- [ASSIGNMENT]
Your answer should be every line with the word "gmail", copied from the data below.

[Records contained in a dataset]

++++++++

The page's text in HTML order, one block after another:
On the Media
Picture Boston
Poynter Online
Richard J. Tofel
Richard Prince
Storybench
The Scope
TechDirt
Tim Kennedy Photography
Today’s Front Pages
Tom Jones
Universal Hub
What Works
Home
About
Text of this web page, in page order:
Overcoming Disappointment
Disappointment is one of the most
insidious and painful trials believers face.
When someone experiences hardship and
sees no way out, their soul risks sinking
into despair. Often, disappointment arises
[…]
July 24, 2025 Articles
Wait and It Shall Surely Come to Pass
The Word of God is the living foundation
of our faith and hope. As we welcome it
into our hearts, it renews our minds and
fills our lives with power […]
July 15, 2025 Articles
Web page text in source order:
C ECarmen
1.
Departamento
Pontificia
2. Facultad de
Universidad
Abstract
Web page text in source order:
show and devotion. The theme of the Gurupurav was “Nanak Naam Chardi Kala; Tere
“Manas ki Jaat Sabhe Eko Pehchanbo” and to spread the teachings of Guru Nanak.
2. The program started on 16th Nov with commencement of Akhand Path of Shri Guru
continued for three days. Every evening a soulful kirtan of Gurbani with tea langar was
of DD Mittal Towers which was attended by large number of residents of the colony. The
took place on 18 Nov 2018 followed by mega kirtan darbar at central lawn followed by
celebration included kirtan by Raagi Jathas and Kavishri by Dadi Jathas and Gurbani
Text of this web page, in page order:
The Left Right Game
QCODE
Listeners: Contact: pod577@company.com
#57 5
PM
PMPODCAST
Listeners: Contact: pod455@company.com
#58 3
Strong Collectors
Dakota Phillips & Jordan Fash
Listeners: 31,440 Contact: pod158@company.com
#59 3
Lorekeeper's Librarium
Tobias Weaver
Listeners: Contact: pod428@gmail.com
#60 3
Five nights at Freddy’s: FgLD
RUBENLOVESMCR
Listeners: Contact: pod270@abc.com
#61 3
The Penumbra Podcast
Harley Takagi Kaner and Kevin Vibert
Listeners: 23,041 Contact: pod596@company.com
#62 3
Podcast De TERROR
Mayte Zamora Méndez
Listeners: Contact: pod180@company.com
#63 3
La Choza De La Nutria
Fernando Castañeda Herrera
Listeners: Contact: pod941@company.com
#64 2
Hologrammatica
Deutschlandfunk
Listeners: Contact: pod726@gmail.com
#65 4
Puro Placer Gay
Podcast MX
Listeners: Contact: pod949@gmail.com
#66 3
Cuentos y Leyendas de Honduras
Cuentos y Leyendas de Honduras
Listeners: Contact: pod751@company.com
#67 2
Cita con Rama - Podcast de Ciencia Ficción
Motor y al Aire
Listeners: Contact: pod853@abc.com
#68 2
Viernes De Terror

++++++++

- [RESULT OF THE TASK]
Listeners: Contact: pod428@gmail.com
Listeners: Contact: pod726@gmail.com
Listeners: Contact: pod949@gmail.com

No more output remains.